Sell EUR/USD at 0.9800. Stop at 1.0030 and profit target at 0.9335. Time duration is about 3-6 months

Technical View

Price remains in a downtrend channel that started in early February 2022. Even the most recent low was inside the 8-month downtrend channel. After the recent low, the corrective rally was capped by the 20EMA, keeping the downtrend intact. During the recent lows, there were no divergence warnings given by the MACD indicator. This is a hint that the current downtrend is not about to reverse as yet. We are likely to see this downtrend continues. MACD reminds in a bearish trend with both of its lines below the zero line. Stochastic is also weak. 20EMA is also bearish and hinting at a bearish price trend.

Fundamental View

The euro is likely to be weighed down by war in Ukraine. The war has led to commodity prices going up due to a shortage of supply. Ukraine is a major supplier of gains to Eurozone and the war has led to farmlands being scorched by war. Farmers have also left their farms to fight in the war. The war has also led to embargo and sanctions on Russia, whom has also reacted by cutting Europe’s supply of energy. Europe imports most of its energy needs from Russia. Soaring energy prices in Europe has led to inflation in August 2022 coming in at 9.1% for the Eurozone.

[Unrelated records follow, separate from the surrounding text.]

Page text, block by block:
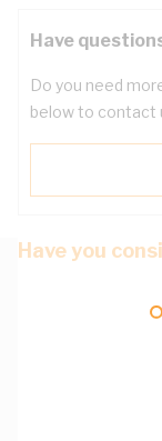
Have
Do you need
below to contact
Have you
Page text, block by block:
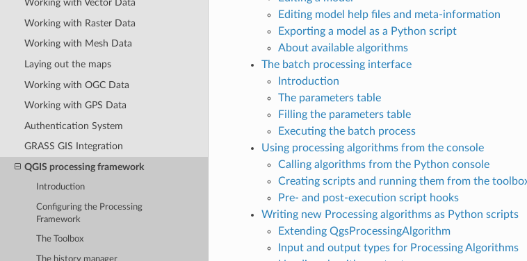
Working with Vector Data
Working with Raster Data
Working with Mesh Data
Laying out the maps
Working with OGC Data
Working with GPS Data
Authentication System
GRASS GIS Integration
QGIS processing framework
Introduction
Configuring the Processing
Framework
The Toolbox
The history manager
Editing model help files and meta-information
Exporting a model as a Python script
About available algorithms
The batch processing interface
Introduction
The parameters table
Filling the parameters table
Executing the batch process
Using processing algorithms from the console
Calling algorithms from the Python console
Creating scripts and running them from the
Pre- and post-execution script hooks
Writing new Processing algorithms as Python scripts
Extending QgsProcessingAlgorithm
Input and output types for Processing Algorithms
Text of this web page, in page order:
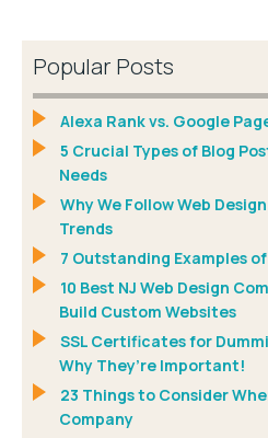
Popular Posts
Alexa Rank vs. Google
5 Crucial Types of Blog
Needs
Why We Follow Web
Trends
7 Outstanding Examples
10 Best NJ Web Design
Build Custom Websites
SSL Certificates for
Why They’re Important!
23 Things to Consider
Company
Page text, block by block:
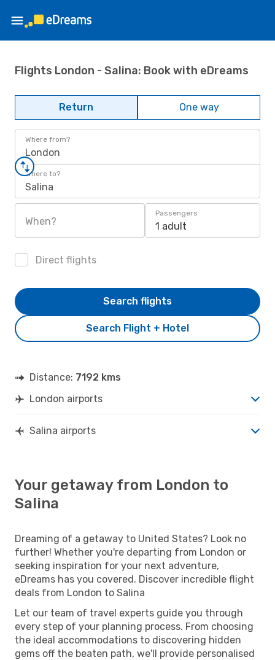
Flights London - Salina: Book with eDreams
Return One way
Where from?
London
Where to?
Salina
When?
Passengers
1 adult
Direct flights
Search Flight + Hotel
Search flights
Distance: 7192 kms
London airports
Salina airports
Your getaway from London to
Salina
Dreaming of a getaway to United States? Look no
further! Whether you're departing from London or
seeking inspiration for your next adventure,
eDreams has you covered. Discover incredible flight
deals from London to Salina
Let our team of travel experts guide you through
every step of your planning process. From choosing
the ideal accommodations to discovering hidden
gems off the beaten path, we'll provide personalised
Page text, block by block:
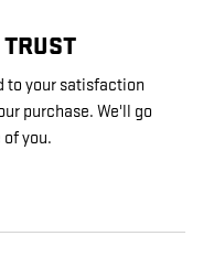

The European Central Bank raised interest rate for the first time in 11 year. While higher interest rate is good for the Euro, inflation and high interest rate have sent financial markets into recession worries. Worries over recession outweigh the benefit of a higher interest rate in Eurozone. Interest rate in the U.S. is also higher than that in Europe. The higher interest rate in the U.S. gives the US dollar an advantage over the Euro dollar.

The Federal Reserve is also likely to hike interest rate over the next 6 months. Going by the Fed own projection, interest rate is likely to be at 4.4% by the end of 2022. Interest rate is likely to be at 4.6% at the end of 2023. While the Fed said, a recession could be avoid despite the rise in interest rate, this has decreased the financial market risk sentiment, leading to an increase in demand for the safe haven U.S. dollar.